Developer Tools

P2T boosts SWE agents by 10.8 points using privileged patch supervision

New method uses the developer's own reference patch as a secret weapon for training…

Deep Dive

Supervised fine-tuning of open software-engineering (SWE) agents traditionally relies on long teacher trajectories, but students inherit both successful outcomes and intermediate flaws like ungrounded leaps or redundant loops. In a new arXiv paper, researchers from Microsoft and multiple universities introduce Patches-to-Trajectories (P2T), a training pipeline that puts the developer's own reference patch (p*) to work as privileged supervision. Instead of only binary pass/fail signals, P2T first reverse-engineers p* into a latent process graph (G*) of contextual facts and solution milestones, then scores each step of blinded teacher trajectories against that graph under a leakage-blocking groundedness check. The system retains only the shortest effective segments, optimizing both per-step effectiveness and total trajectory length.

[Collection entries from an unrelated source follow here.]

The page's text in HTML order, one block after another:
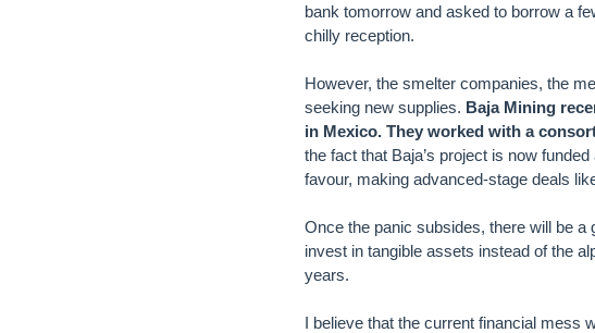
bank tomorrow and asked to borrow a
chilly reception.
However, the smelter companies, the
seeking new supplies. Baja Mining
in Mexico. They worked with a
the fact that Baja’s project is now
favour, making advanced-stage deals
Once the panic subsides, there will be
invest in tangible assets instead of the
years.
I believe that the current financial mess
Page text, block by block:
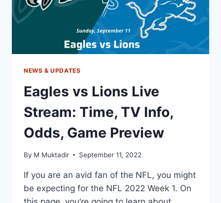
PREVIEW
NEWS & UPDATES
Eagles vs Lions Live
Stream: Time, TV Info,
Odds, Game Preview
By M Muktadir September 11, 2022
If you are an avid fan of the NFL, you might
be expecting for the NFL 2022 Week 1. On
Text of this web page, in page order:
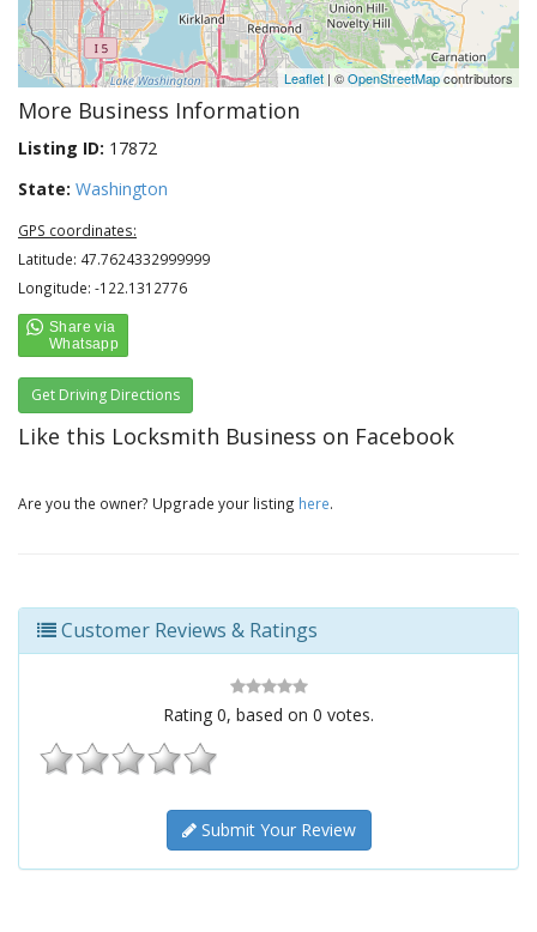
Leaflet | ©OpenStreetMapcontributors
More Business Information
Listing ID: 17872
State: Washington
GPS coordinates:
Latitude: 47.7624332999999
Longitude: -122.1312776
Get Driving Directions
Like this Locksmith Business on Facebook
Are you the owner? Upgrade your listing here.
Customer Reviews & Ratings
Rating 0, based on 0 votes.
Submit Your Review
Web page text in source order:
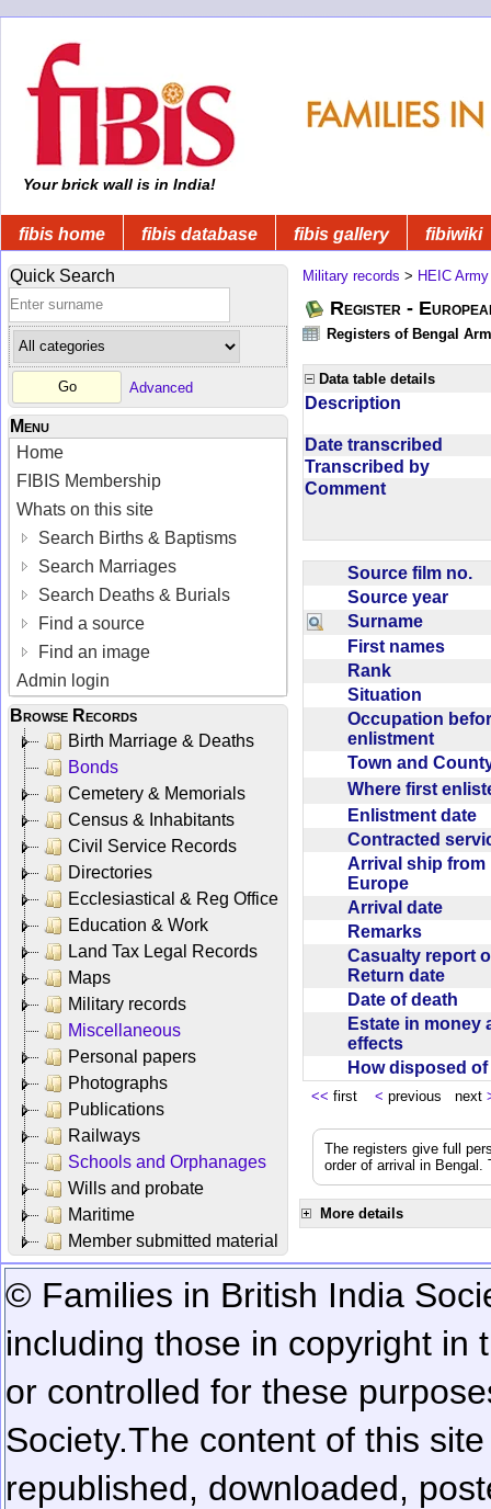
Your brick wall is in India!
fibis home fibis database fibis gallery fibiwiki
Quick Search
Advanced
Menu
Home
FIBIS Membership
Whats on this site
Search Births & Baptisms
Search Marriages
Search Deaths & Burials
Find a source
Find an image
Admin login
Browse Records
Birth Marriage & Deaths
Bonds
Cemetery & Memorials
Census & Inhabitants
Civil Service Records
Directories
Ecclesiastical & Reg Office
Education & Work
Land Tax Legal Records
Maps
Military records
Miscellaneous
Personal papers
Photographs
Publications
Railways
Schools and Orphanages
Wills and probate
Maritime
Member submitted material
Military records > HEIC Army
Register -
Registers of Bengal
Data table details
Description
Date transcribed
Transcribed by
Comment
Source film no.
Source year
Surname
First names
Rank
Situation
Occupation
enlistment
Town and
Where first
Enlistment date
Contracted
Arrival ship from
Europe
Arrival date
Remarks
Casualty report
Return date
Date of death
Estate in money
effects
How disposed
<< first < previous next
The registers give full
order of arrival in
More details
© Families in British India
including those in copyright in
or controlled for these
Society.The content of this
republished, downloaded,
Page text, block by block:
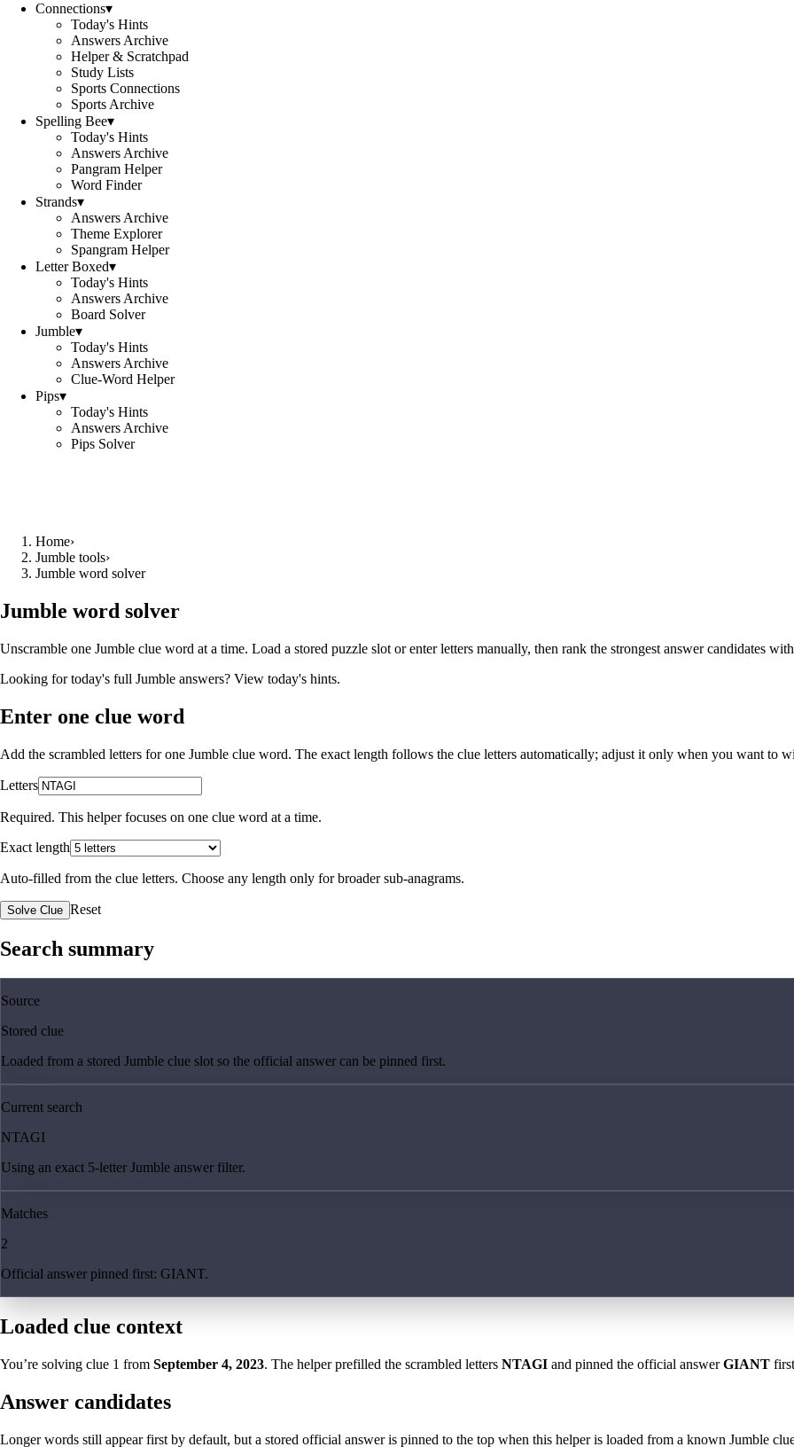
Connections▾
Today's Hints
Answers Archive
Helper & Scratchpad
Study Lists
Sports Connections
Sports Archive
Spelling Bee▾
Today's Hints
Answers Archive
Pangram Helper
Word Finder
Strands▾
Answers Archive
Theme Explorer
Spangram Helper
Letter Boxed▾
Today's Hints
Answers Archive
Board Solver
Jumble▾
Today's Hints
Answers Archive
Clue-Word Helper
Pips▾
Today's Hints
Answers Archive
Pips Solver
Home›
Jumble tools›
Jumble word solver
Jumble word solver
Unscramble one Jumble clue word at a time. Load a stored puzzle slot or enter letters manually, then rank the strongest answer candidates
Looking for today's full Jumble answers? View today's hints.
Enter one clue word
Add the scrambled letters for one Jumble clue word. The exact length follows the clue letters automatically; adjust it only when you want to
Letters
Required. This helper focuses on one clue word at a time.
Exact length
Auto-filled from the clue letters. Choose any length only for broader sub-anagrams.
Solve Clue Reset
Search summary
Source
Stored clue
Loaded from a stored Jumble clue slot so the official answer can be pinned first.
Current search
NTAGI
Using an exact 5-letter Jumble answer filter.
Matches
2
Official answer pinned first: GIANT.
Loaded clue context
You’re solving clue 1 from September 4, 2023. The helper prefilled the scrambled letters NTAGI and pinned the official answer GIANT
Answer candidates
Longer words still appear first by default, but a stored official answer is pinned to the top when this helper is loaded from a known Jumble
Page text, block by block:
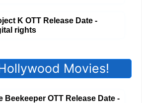
K OTT Release Date -
rights
Movies!
Beekeeper OTT Release Date -
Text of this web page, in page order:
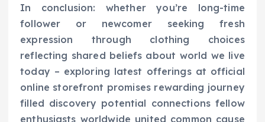
In conclusion: whether you’re long-time
follower or newcomer seeking fresh
expression through clothing choices
reflecting shared beliefs about world we live
today – exploring latest offerings at official
online storefront promises rewarding journey
filled discovery potential connections fellow
enthusiasts worldwide united common cause
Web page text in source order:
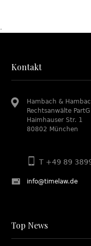
.
Kontakt
Hambach &
Rechtsanwälte
Haimhauser Str. 1
80802 München
T +49 89
info@timelaw.de
Top News
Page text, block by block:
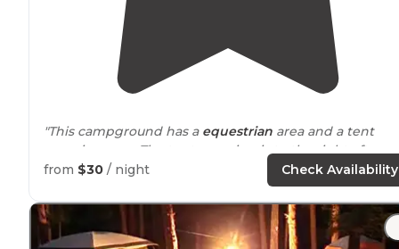
"This campground has a equestrian area and a tent
camping area. The tent camping is to the right after
enter, there are two tent loops with bathrooms. Water
"Lots of beautiful trails close to Denver and very
peaceful. Bring your ponies, its an equestrian
from $30 / night Check Availability
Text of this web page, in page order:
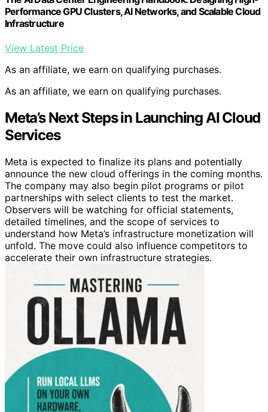
Performance GPU Clusters, AI Networks, and Scalable Cloud
Infrastructure
View Latest Price
As an affiliate, we earn on qualifying purchases.
As an affiliate, we earn on qualifying purchases.
Meta’s Next Steps in Launching AI Cloud
Services
Meta is expected to finalize its plans and potentially
announce the new cloud offerings in the coming months.
The company may also begin pilot programs or pilot
partnerships with select clients to test the market.
Observers will be watching for official statements,
detailed timelines, and the scope of services to
understand how Meta’s infrastructure monetization will
unfold. The move could also influence competitors to
accelerate their own infrastructure strategies.
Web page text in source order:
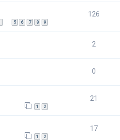
5 6 7 8 9
126
2
0
1 2
21
1 2
17
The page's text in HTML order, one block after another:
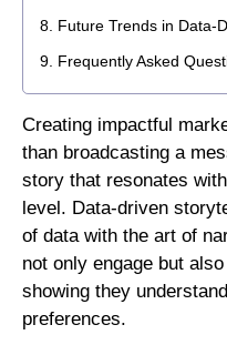
Future Trends in Data-
Frequently Asked
Creating impactful
than broadcasting a
story that resonates
level. Data-driven
of data with the art of
not only engage but
showing they
preferences.
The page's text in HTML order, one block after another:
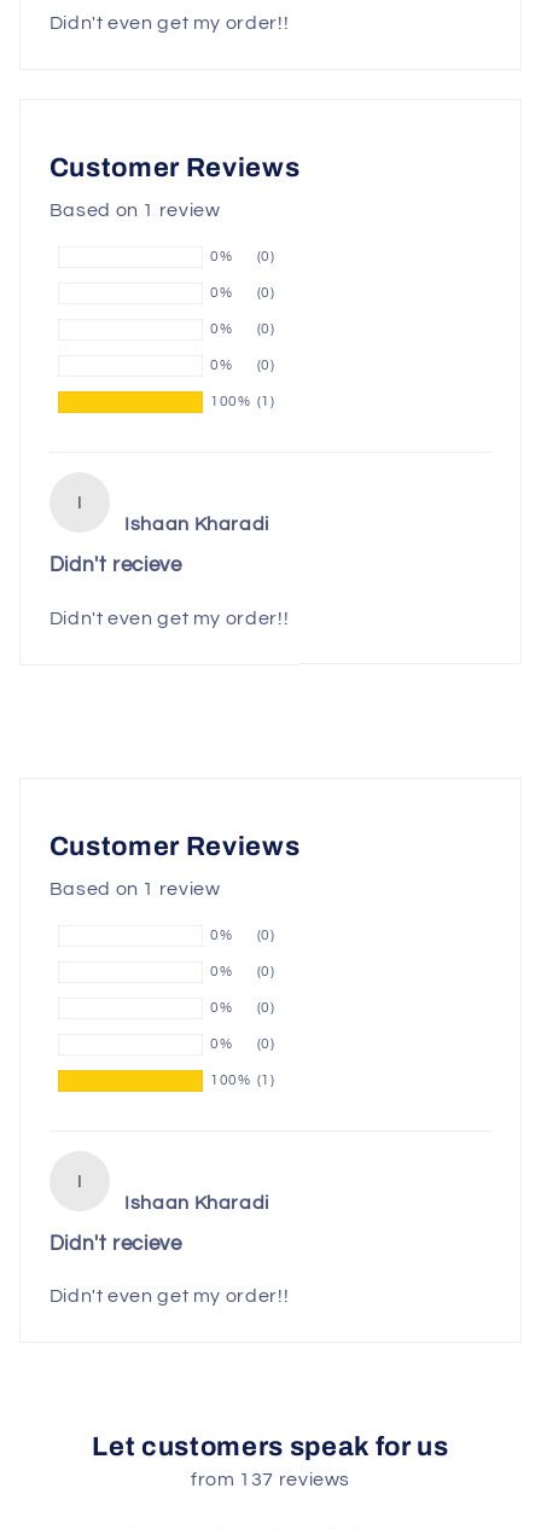
Didn't even get my order!!
Customer Reviews
Based on 1 review
0% (0)
0% (0)
0% (0)
0% (0)
100% (1)
I
Ishaan Kharadi
Didn't recieve
Didn't even get my order!!
Customer Reviews
Based on 1 review
0% (0)
0% (0)
0% (0)
0% (0)
100% (1)
I
Ishaan Kharadi
Didn't recieve
Didn't even get my order!!
Let customers speak for us
from 137 reviews

Results are striking: using just 1,800 curated SWE-Gym instances, P2T outperforms outcome-filtered SFT and its tool-error-masking variant across two benchmarks. On SWE-bench Verified, it lifts Pass@1 by up to 10.8 percentage points while cutting per-instance inference cost by roughly 15%. The team also demonstrates consistent gains on SWE-bench Lite and isolates via size-matched ablations that the quality of the curated trajectories—not data scale—drives the improvement. For practitioners building code-fixing agents, P2T offers a practical way to extract far more signal from each training example by exploiting information that is typically discarded.

Key Points
  • P2T uses the developer's reference patch as privileged information to build a latent process graph (G*) for scoring trajectory steps.
  • The method raises Pass@1 on SWE-bench Verified by up to 10.8 points and reduces per-instance inference cost by ~15%.
  • Only 1,800 curated instances are needed; gains are attributed to trajectory quality, not data volume.

Why It Matters

This teaches AI coding agents from fewer, higher-quality examples—cutting costs and improving real-world bug-fixing accuracy.